I could grow plants with the WRGB90 but I always felt like something was wrong, then I switched two tanks from chihiros lights to TS E series and saw great improvements, in both absense of algae growth and healthier plant growth. I considered the fact that the E series is indeed less powerful than the chihiros options but dimming the chihiros just a little made a huge difference for the worst. The best growth I got out of it was when it was on full blast and even so it improved a lot with the twinstar.

I don't own Twinstar stock or anything, I even bought both of them used, but I have to admit the "quality" of the light, if you can call it that, is way better than the knock off.

Also, I've considered an RGB Vivid but I made up my mind that when I take that step up, I'll go all in with the Solar RGB


----------



## Kimm8 (24 Feb 2020)

CooKieS said:


> All is in the app, which is an bit slow but works great (sunset, sunrise, setup blue/green/red separately,dimming...) and yes if there is a blackout you have to use the app to turn the led on again but that's no big deal IMO. QC is on paar with twinstar.
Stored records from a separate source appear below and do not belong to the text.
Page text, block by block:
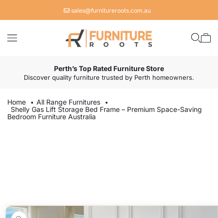
sales@furnitureroots.com.au
Cart
Perth’s Top Rated Furniture Store
Discover quality furniture trusted by Perth homeowners.
Home
All Range Furnitures
Shelly Gas Lift Storage Bed Frame – Premium Space-Saving
Bedroom Furniture Australia
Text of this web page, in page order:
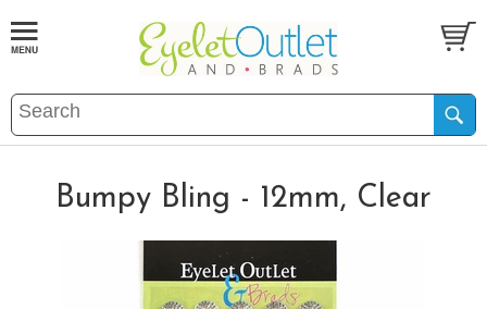
Bumpy Bling - 12mm, Clear
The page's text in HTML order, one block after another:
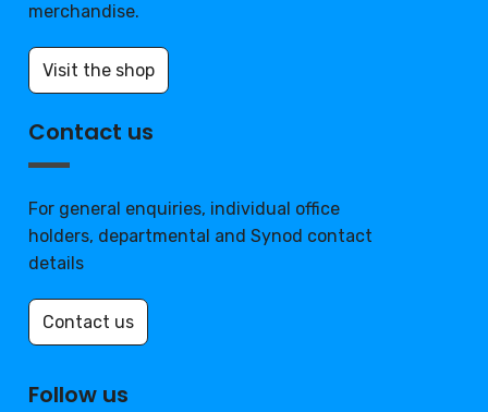
merchandise.
Visit the shop
Contact us
For general enquiries, individual office
holders, departmental and Synod contact
details
Contact us
Follow us
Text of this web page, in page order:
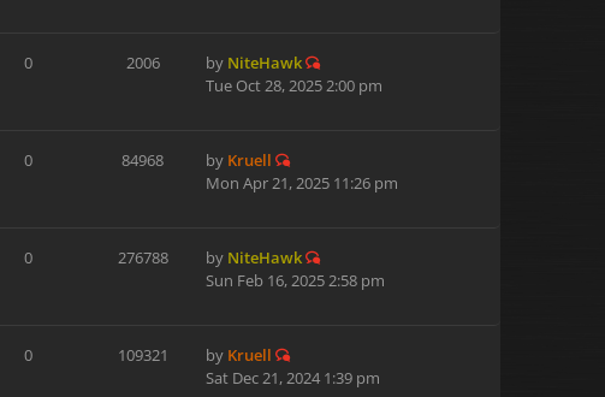
0 2006 by NiteHawk
Tue Oct 28, 2025 2:00 pm
0 84968 by Kruell
Mon Apr 21, 2025 11:26 pm
0 276788 by NiteHawk
Sun Feb 16, 2025 2:58 pm
0 109321 by Kruell
Sat Dec 21, 2024 1:39 pm
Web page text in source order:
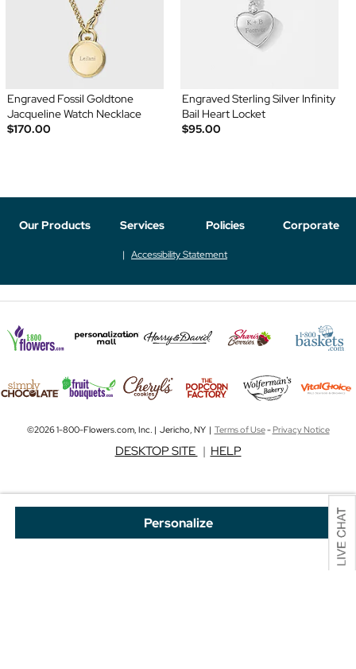
Personalize
Engraved Fossil Goldtone
Jacqueline Watch Necklace
$170.00
Engraved Sterling Silver Infinity
Bail Heart Locket
$95.00
Our Products Services Policies Corporate
Accessibility Statement
©2026 1-800-Flowers.com, Inc. | Jericho, NY | Terms of Use-Privacy Notice
DESKTOP SITE | HELP
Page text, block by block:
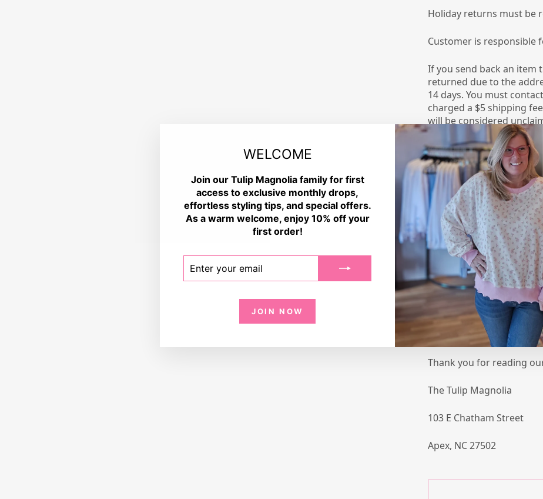
WELCOME
Join our Tulip Magnolia family for first
access to exclusive monthly drops,
effortless styling tips, and special offers.
As a warm welcome, enjoy 10% off your
first order!
YOUR
EMAIL
JOIN NOW
Holiday returns must be
Customer is responsible
If you send back an item
returned due to the
14 days. You must contact
charged a $5 shipping
will be considered
Please allow our team
receive it. Once the item
your merchandise credit.
DAMAGED or DEFECTIVE
Please review your
a defective item, please
at
photo of the item along
DAMAGE or WRONG
merchandise ASAP.
We are not responsible
or incorrect sizing.
Thank you for reading
The Tulip Magnolia
103 E Chatham Street
Apex, NC 27502
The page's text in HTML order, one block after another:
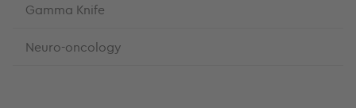
Gamma Knife
Neuro-oncology

I just received it today! It is beautiful  Thank you for putting me in the right direction Cookies, I'm in awe. Luckily it was not at all loud but will opt for your screws mod when it starts.

May I ask what settings/duration you currently are using, including sunrise/sunset? I've got ramp time to about 30 minutes but finding that the sunrise and sunset lighting is too sharp in transitioning from light to off, as opposed to a gradual change in colours - if this makes sense.
Do I have to manually do this i.e. decrease RGB % with each 5 minute interval during sunset phase?


----------



## CooKieS (24 Feb 2020)

Glad you went with the vivid, it really is an awesome light.

I’m running it for 8h including auto Sunset / Sunrise for 1h.

50% power for the green and blue and 60% for the reds.


----------



## Kimm8 (25 Feb 2020)

Also forgot to ask, at what height from the tank are you suspending it? Your tank is gorgeous, just had a look at your journal


----------